21:10 gfxstrand[d]: I need to decide if my patch is better or not
21:11 gfxstrand[d]: I'm fairly sure my code is better. :frog_upside_down:
21:12 steel01[d]: Almost certainly. :p Though, I'd still like something I can use on t194 without nouveau. That doesn't need to limit the nouveau enabled path, though.
21:14 steel01[d]: But maybe just changing the name to tegra would be enough. I *think* that can pass through nouveau commands. But maybe that was the inverse.
21:14 gfxstrand[d]: I can make it use the tegra ioctl
21:14 gfxstrand[d]: It's easy enough, I think.
21:19 gfxstrand[d]: ugh...
21:19 gfxstrand[d]: I'm not sure if nouveau GL will be okay with a buffer from Tegra
21:21 steel01[d]: I mean... that's what I've been doing, afaik. 😛
21:22 steel01[d]: Using gbm_gralloc which uses something inside mesa to do it's thing. Pretty sure that was using the tegra path for alloc.
21:22 steel01[d]: And before that, I was using minigbm dumb buffers via the tegra path.
21:24 gfxstrand[d]: Oh, there's a set_tiling ioctl
21:24 gfxstrand[d]: That's silly but okay
21:25 steel01[d]: https://gitlab.incom.co/CM-Shield/android_external_minigbm/-/commit/79dce816510669878792927a13248bc2d11f182e
21:25 steel01[d]: This was my attempt.
21:26 steel01[d]: Basically just a revert of what was dropped, a few build fixes, and a couple blind attempts to convert from the downstream tiling to upstream. Like... very blind.
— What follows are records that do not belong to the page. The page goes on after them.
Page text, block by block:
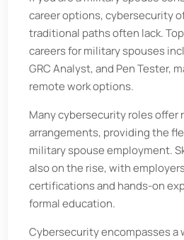
career options, cybersecurity
traditional paths often lack.
careers for military spouses
GRC Analyst, and Pen Tester,
remote work options.
Many cybersecurity roles offer
arrangements, providing the
military spouse employment.
also on the rise, with
certifications and hands-on
formal education.
Cybersecurity encompasses a
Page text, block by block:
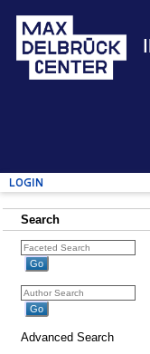
Login
Search
Advanced Search
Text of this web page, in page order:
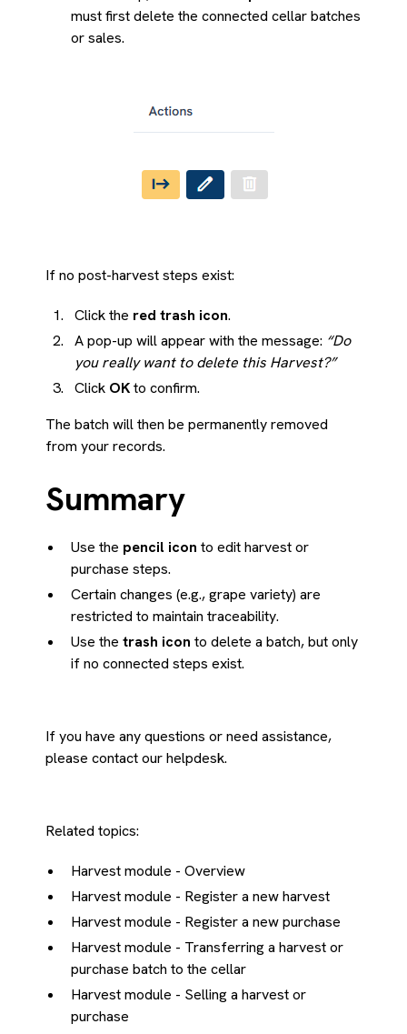
must first delete the connected cellar batches
or sales.
If no post-harvest steps exist:
Click the red trash icon.
A pop-up will appear with the message: “Do
you really want to delete this Harvest?”
Click OKto confirm.
The batch will then be permanently removed
from your records.
Summary
Use the pencil icon to edit harvest or
purchase steps.
Certain changes (e.g., grape variety) are
restricted to maintain traceability.
Use the trash icon to delete a batch, but only
if no connected steps exist.
If you have any questions or need assistance,
please contact our helpdesk.
Related topics:
Harvest module - Overview
Harvest module - Register a new harvest
Harvest module - Register a new purchase
Harvest module - Transferring a harvest or
purchase batch to the cellar
Harvest module - Selling a harvest or
purchase
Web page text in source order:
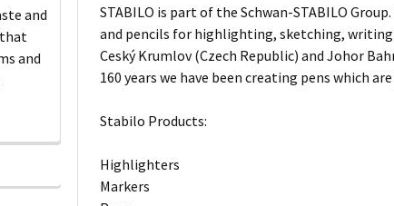
and
and
STABILO is part of the Schwan-STABILO
and pencils for highlighting, sketching, writing
Ceský Krumlov (Czech Republic) and Johor
160 years we have been creating pens which
Stabilo Products:
Highlighters
Markers
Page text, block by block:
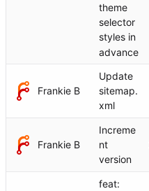
theme
selector
styles in
advance
Frankie B
Update
sitemap.
xml
Frankie B
Increme
nt
version
feat:
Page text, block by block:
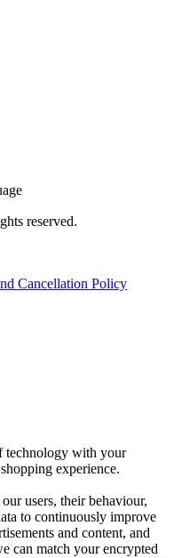
reserved.
Cancellation Policy
technology with your
experience.
users, their behaviour,
to continuously improve
and content, and
can match your encrypted
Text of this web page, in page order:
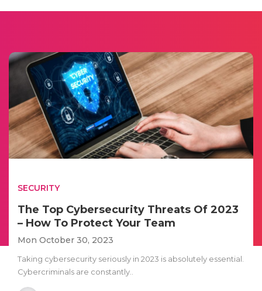
SECURITY
The Top Cybersecurity Threats Of 2023
– How To Protect Your Team
Mon October 30, 2023
Taking cybersecurity seriously in 2023 is absolutely essential.
Cybercriminals are constantly..
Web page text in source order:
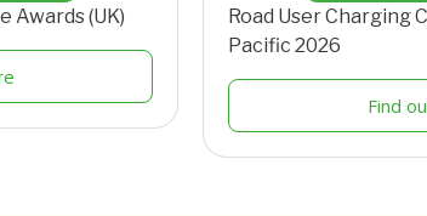
Awards (UK)
Road User Charging
Pacific 2026
Find
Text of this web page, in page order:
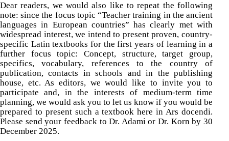
Dear readers, we would also like to repeat the following
note: since the focus topic “Teacher training in the ancient
languages in European countries” has clearly met with
widespread interest, we intend to present proven, country-
specific Latin textbooks for the first years of learning in a
further focus topic: Concept, structure, target group,
specifics, vocabulary, references to the country of
publication, contacts in schools and in the publishing
house, etc. As editors, we would like to invite you to
participate and, in the interests of medium-term time
planning, we would ask you to let us know if you would be
prepared to present such a textbook here in Ars docendi.
Please send your feedback to Dr. Adami or Dr. Korn by 30
December 2025.
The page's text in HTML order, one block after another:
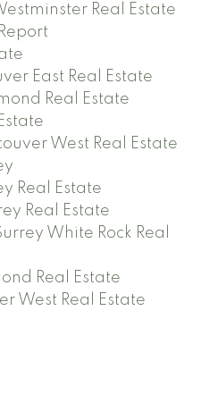
Real Estate
East Real Estate
Real Estate
West Real Estate
Real Estate
Real Estate
White Rock Real
Real Estate
West Real Estate
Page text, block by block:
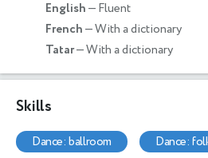
English— Fluent
French— With a dictionary
Tatar— With a dictionary
Skills
dance: ballroom dance:
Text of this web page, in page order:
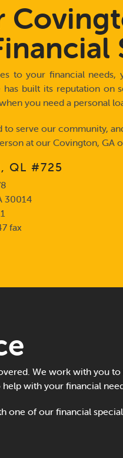
to your financial needs,
has built its reputation on
you need a personal
to serve our community,
at our Covington, GA
QL #725
30014
fax
We work with you
with your financial
one of our financial
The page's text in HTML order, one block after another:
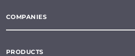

21:34 gfxstrand[d]: Okay, I've pulled that on top of my nouveau patch, added the gralloc4 service stuff, switched to tegra, and I'm attempting a build
21:35 steel01[d]: 🔥 Flames. Probably the result of that. 😛
21:41 gfxstrand[d]: So... I suspect what we want at the end of the day is two back-ends and a shared tiling file that does tiling calculations for both
21:43 steel01[d]: And tegra works on the embedded/mobile devices and nouveau will be used on desktop/laptop?
21:44 gfxstrand[d]: Yup
21:44 gfxstrand[d]: They're different ioctls
21:44 gfxstrand[d]: But fundamentally the same tiling format
21:48 gfxstrand[d]: I've got tegra but hwcomposer is still crashing
21:49 steel01[d]: Oh? Uhhh. It worked on android 15. If you push everything to your repo again, I'll take a look in a bit. Might need to shuffle some props again.
21:50 gfxstrand[d]: Pushed
21:50 gfxstrand[d]: I've got to head home
21:51 steel01[d]: Sure. Gives me time to tinker with it overnight before you're back with hands on the unit.